Windows Presentation Foundation (WPF) managed layer is a set of classes and types that are built using the .NET Framework which means that it is managed by Common Language Runtime (CLR). In this layer there are three assemblies that comprise the WPF framework:
  1. PresentationFramework.dll: Creates the High level elements like layout panels, controls, windows, styles etc.
     
  2. PresentationCore.dll: It holds base types such as UIElement, Visual from which all shapes and controls are derived in PresentationFramework.dll.
     
  3. WindowsBase.dll: They hold even more basic elements which are capable to be used outside the WPF environment like Dispatcher object, Dependency Objects. I will discuss each of them later.

UNMANAGED LAYER
  1. Milcore.dll: The unmanaged layer of WPF is called milcore or Media Integration Library Core. It basically translates the WPF higher level objects like layout panels, buttons, animation etc... Into textures that Direct3D expects. It is the main rendering engine of WPF.
     
  2. WindowsCodecs.dll: This is another low level API which is used for imaging support in WPF applications. WindowsCodecs.dll comprises of a number of codecs which encodes / decodes images into vector graphics that would be rendered into WPF screen.

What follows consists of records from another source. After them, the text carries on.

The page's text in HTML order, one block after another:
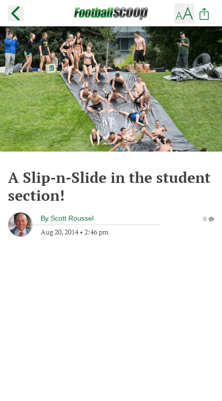
A Slip-n-Slide in the student
section!
By Scott Roussel
Aug 20, 2014• 2:46 pm
0
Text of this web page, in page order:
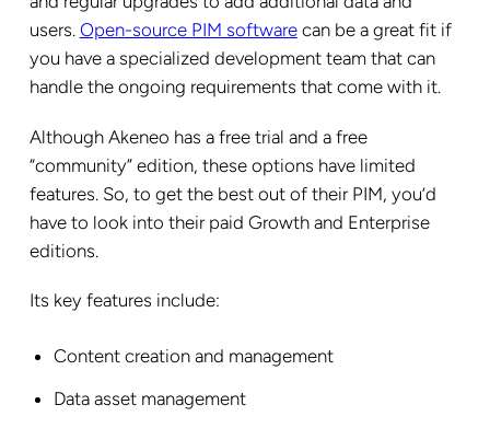
users. Open-source PIM softwarecan be a great fit if
you have a specialized development team that can
handle the ongoing requirements that come with it.
Although Akeneo has a free trial and a free
“community” edition, these options have limited
features. So, to get the best out of their PIM, you’d
have to look into their paid Growth and Enterprise
editions.
Its key features include:
Content creation and management
Data asset management
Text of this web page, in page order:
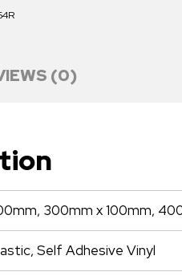
(0)
300mm x 100mm,
Self Adhesive Vinyl
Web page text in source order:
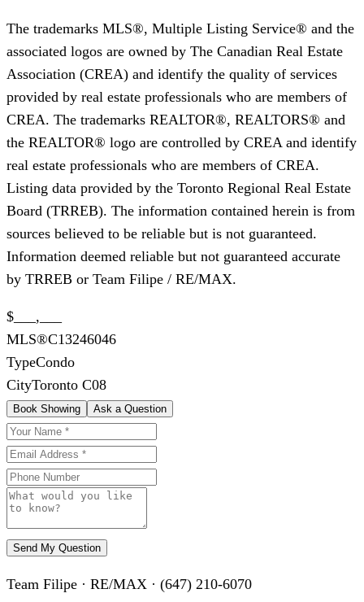
The trademarks MLS®, Multiple Listing Service® and the
associated logos are owned by The Canadian Real Estate
Association (CREA) and identify the quality of services
provided by real estate professionals who are members of
CREA. The trademarks REALTOR®, REALTORS® and
the REALTOR® logo are controlled by CREA and identify
real estate professionals who are members of CREA.
Listing data provided by the Toronto Regional Real Estate
Board (TRREB). The information contained herein is from
sources believed to be reliable but is not guaranteed.
Information deemed reliable but not guaranteed accurate
by TRREB or Team Filipe / RE/MAX.
$___,___
MLS®C13246046
TypeCondo
CityToronto C08
Book Showing Ask a Question
Send My Question
Team Filipe · RE/MAX · (647) 210-6070
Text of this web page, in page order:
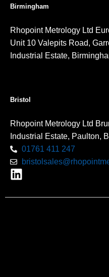
Birmingham
Rhopoint Metrology Ltd
Unit 10 Valepits Road,
Industrial Estate,
Bristol
Rhopoint Metrology Ltd
Industrial Estate, Paulton,
01761 411 247
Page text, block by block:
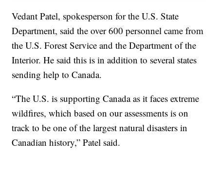
Vedant Patel, spokesperson for the U.S. State
Department, said the over 600 personnel came from
the U.S. Forest Service and the Department of the
Interior. He said this is in addition to several states
sending help to Canada.
“The U.S. is supporting Canada as it faces extreme
wildfires, which based on our assessments is on
track to be one of the largest natural disasters in
Canadian history,” Patel said.
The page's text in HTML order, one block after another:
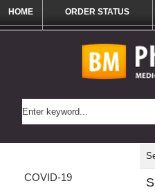
HOME ORDER STATUS
COVID-19

  • Direct3D: It is the low level API in which the graphics of WPF is rendered.
     
  • User32: It is the primary core API which every program uses. It actually manages memory and process separation.
     
  • GDI & Device Drivers: GDI and Device Drivers are specific to the operating system which is also used from the application to access low level APIs.

DIFFERENCE BETWEEN WPF AND SILVERLIGHT

Silverlight and Windows Presentation Foundation (WPF) are 2 different products from Microsoft, but have lot of overlap. Silverlight is a subset of WPF in terms of features and functionality. Silverlight was of course known as WPF/E where E means everywhere. Both use XAML, a form of XML to define controls but WPF is purely for windows while Silverlight runs in the browser on Windows and Macs. So, here are the differences between WPF and Silverlight:
  1. Silverlight is meant to be used online, while WPF is for local use.

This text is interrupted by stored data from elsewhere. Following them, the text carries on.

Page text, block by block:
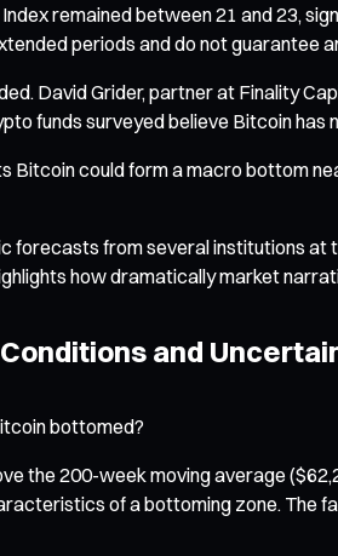
remained between 21 and 23,
periods and do not guarantee
David Grider, partner at Finality
funds surveyed believe Bitcoin
Bitcoin could form a macro bottom
forecasts from several institutions
how dramatically market
and
bottomed?
the 200-week moving average
of a bottoming zone. The
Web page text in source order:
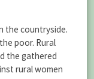
the countryside.
poor. Rural
the gathered
rural women
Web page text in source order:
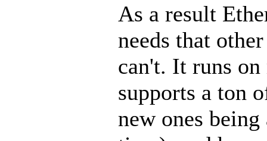
As a result
needs that
can't. It runs
supports a ton
new ones
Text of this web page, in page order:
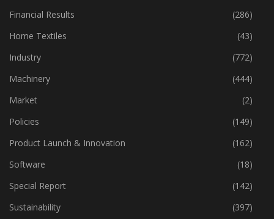
Financial Results
(286)
Home Textiles
(43)
Industry
(772)
Machinery
(444)
Market
(2)
Policies
(149)
Product Launch & Innovation
(162)
Software
(18)
Special Report
(142)
Sustainability
(397)
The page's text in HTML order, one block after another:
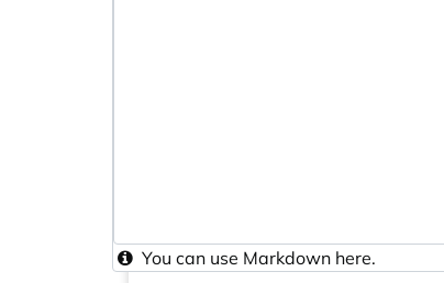
You can use Markdown here.
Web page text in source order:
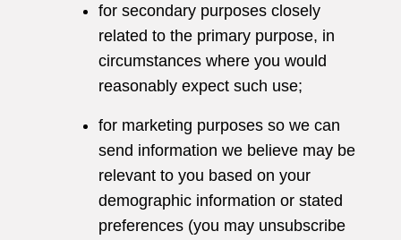
for secondary purposes closely
related to the primary purpose, in
circumstances where you would
reasonably expect such use;
for marketing purposes so we can
send information we believe may be
relevant to you based on your
demographic information or stated
preferences (you may unsubscribe
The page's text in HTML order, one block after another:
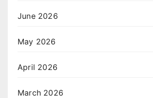
June 2026
May 2026
April 2026
March 2026
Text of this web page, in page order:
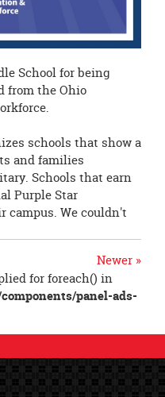
School for being
from the Ohio
schools that show a
and families
Schools that earn
Purple Star
campus. We couldn't
Newer »
for foreach() in
panel-ads-
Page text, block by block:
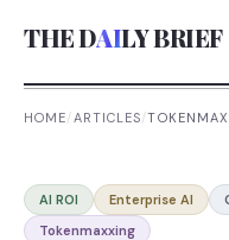
THE DAILY BRIEF
AI:
HOME/ARTICLES/
AI ROI Enterprise AI
Tokenmaxxing
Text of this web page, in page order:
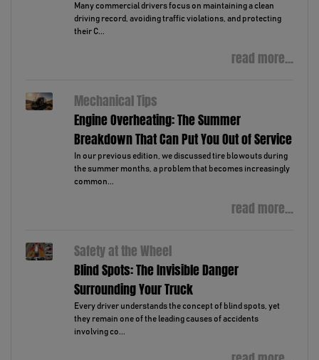
Many commercial drivers focus on maintaining a clean
driving record, avoiding traffic violations, and protecting
their C...
read more...
Mechanical Tips
Engine Overheating: The Summer
Breakdown That Can Put You Out of Service
In our previous edition, we discussed tire blowouts during
the summer months, a problem that becomes increasingly
common...
read more...
Safety at the Wheel
Blind Spots: The Invisible Danger
Surrounding Your Truck
Every driver understands the concept of blind spots, yet
they remain one of the leading causes of accidents
involving co...
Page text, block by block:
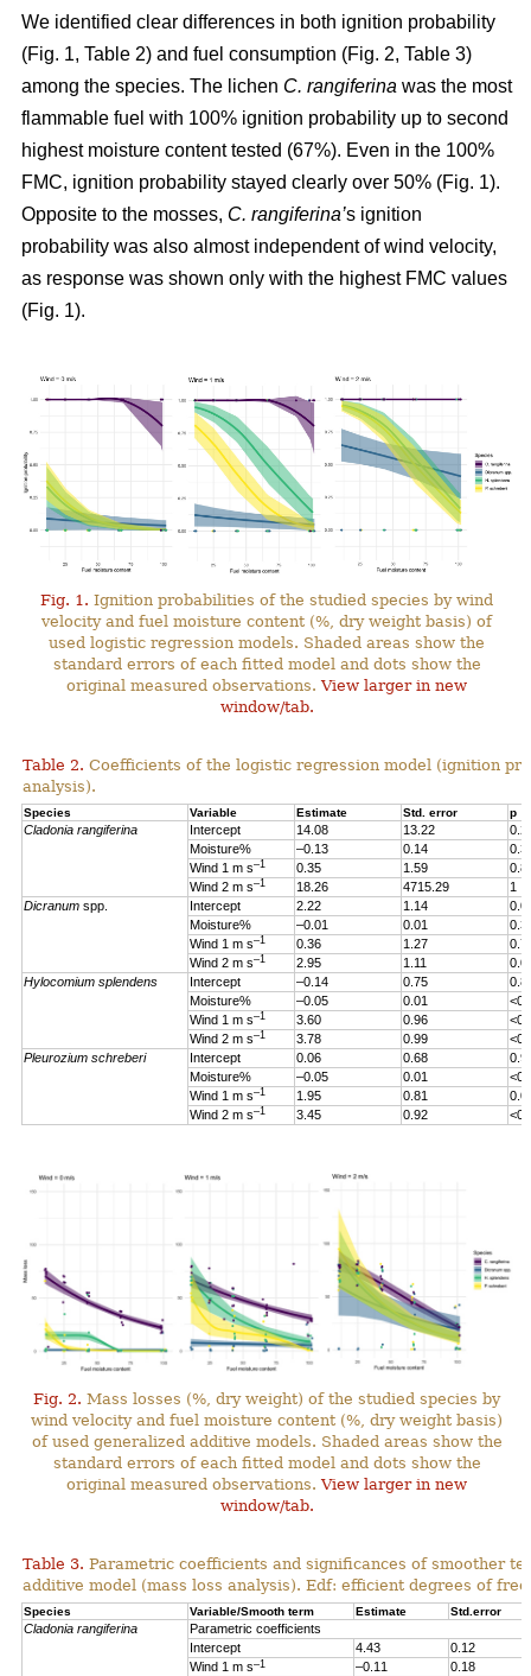
We identified clear differences in both ignition probability
(Fig. 1, Table 2) and fuel consumption (Fig. 2, Table 3)
among the species. The lichen C. rangiferina was the most
flammable fuel with 100% ignition probability up to second
highest moisture content tested (67%). Even in the 100%
FMC, ignition probability stayed clearly over 50% (Fig. 1).
Opposite to the mosses, C. rangiferina’s ignition
probability was also almost independent of wind velocity,
as response was shown only with the highest FMC values
(Fig. 1).
Fig. 1. Ignition probabilities of the studied species by wind
velocity and fuel moisture content (%, dry weight basis) of
used logistic regression models. Shaded areas show the
standard errors of each fitted model and dots show the
original measured observations.View larger in new
window/tab.
Table 2. Coefficients of the logistic regression model (ignition
analysis).
Species Variable Estimate Std. error p
Cladonia rangiferina Intercept 14.08 13.22
Moisture%
–0.13 0.14
Wind 1 m s–1 0.35 1.59
Wind 2 m s–1 18.26 4715.29
1
Dicranum spp. Intercept 2.22 1.14
Moisture%
–0.01 0.01
Wind 1 m s–1 0.36 1.27
Wind 2 m s–1 2.95 1.11
Hylocomium splendens
Intercept –0.14 0.75
Moisture%
–0.05 0.01
Wind 1 m s–1 3.60 0.96
Wind 2 m s–1 3.78 0.99
Pleurozium schreberi
Intercept 0.06 0.68
Moisture%
–0.05 0.01
Wind 1 m s–1 1.95 0.81
Wind 2 m s–1 3.45 0.92
Fig. 2. Mass losses (%, dry weight) of the studied species by
wind velocity and fuel moisture content (%, dry weight basis)
of used generalized additive models. Shaded areas show the
standard errors of each fitted model and dots show the
original measured observations.View larger in new
window/tab.
Table 3. Parametric coefficients and significances of smoother
additive model (mass loss analysis). Edf: efficient degrees of
Species Variable/Smooth term Estimate Std.error
Cladonia rangiferina
Parametric coefficients
Intercept
4.43
0.12
Wind 1 m s–1 –0.11
0.18
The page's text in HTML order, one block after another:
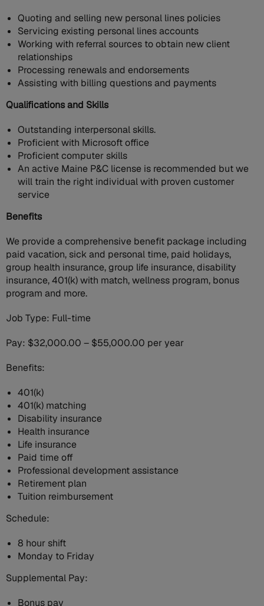
Quoting and selling new personal lines policies
Servicing existing personal lines accounts
Working with referral sources to obtain new client
relationships
Processing renewals and endorsements
Assisting with billing questions and payments
Qualifications and Skills
Outstanding interpersonal skills.
Proficient with Microsoft office
Proficient computer skills
An active Maine P&C license is recommended but we
will train the right individual with proven customer
service
Benefits
We provide a comprehensive benefit package including
paid vacation, sick and personal time, paid holidays,
group health insurance, group life insurance, disability
insurance, 401(k) with match, wellness program, bonus
program and more.
Job Type: Full-time
Pay: $32,000.00 – $55,000.00 per year
Benefits:
401(k)
401(k) matching
Disability insurance
Health insurance
Life insurance
Paid time off
Professional development assistance
Retirement plan
Tuition reimbursement
Schedule:
8 hour shift
Monday to Friday
Supplemental Pay:
Bonus pay
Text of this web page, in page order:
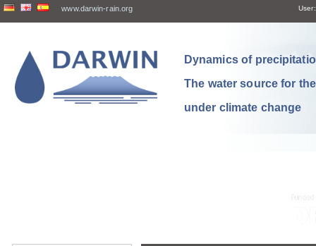
www.darwin-rain.org User:
Dynamics of
The water source for
under climate change
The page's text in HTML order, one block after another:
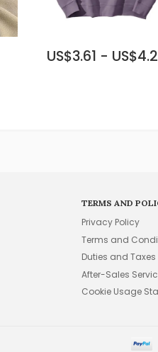
US$3.61 -
TERMS AND
Privacy Policy
Terms and
Duties and Taxes
After-Sales
Cookie Usage
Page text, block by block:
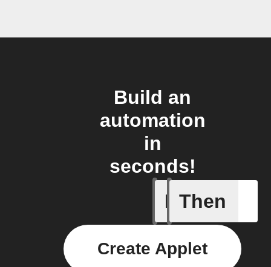
Build an
automation
in
seconds!
If
New
Then
Create Applet
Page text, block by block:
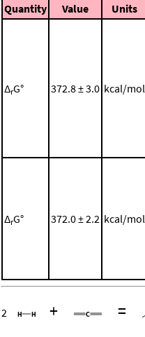
Quantity
Value Units
ΔrG° 372.8 ± 3.0 kcal/mol
ΔrG° 372.0 ± 2.2 kcal/mol
2 + =
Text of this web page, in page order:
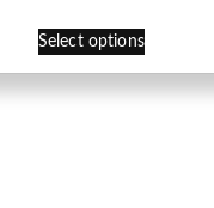
£0.00
through
Select options
This
product
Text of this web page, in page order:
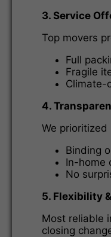
3. Service
Top movers
Full
Fragile
Climate-
4.
We
Binding
In-home
No
5. Flexibility
Most reliable
closing

  2. Silverlight lacks access to local resources, while WPF can utilize local resources.
  3. Silverlight only has perspective 3D support, while WPF is capable of full 3D images.
  4. Silverlight does not support some of the more advanced concepts of WPF such as controls and templating.
  5. Silverlight integrates right into an HTML page whereas WPF XAML files have to be loaded via a frame if they want to mix with HTML content.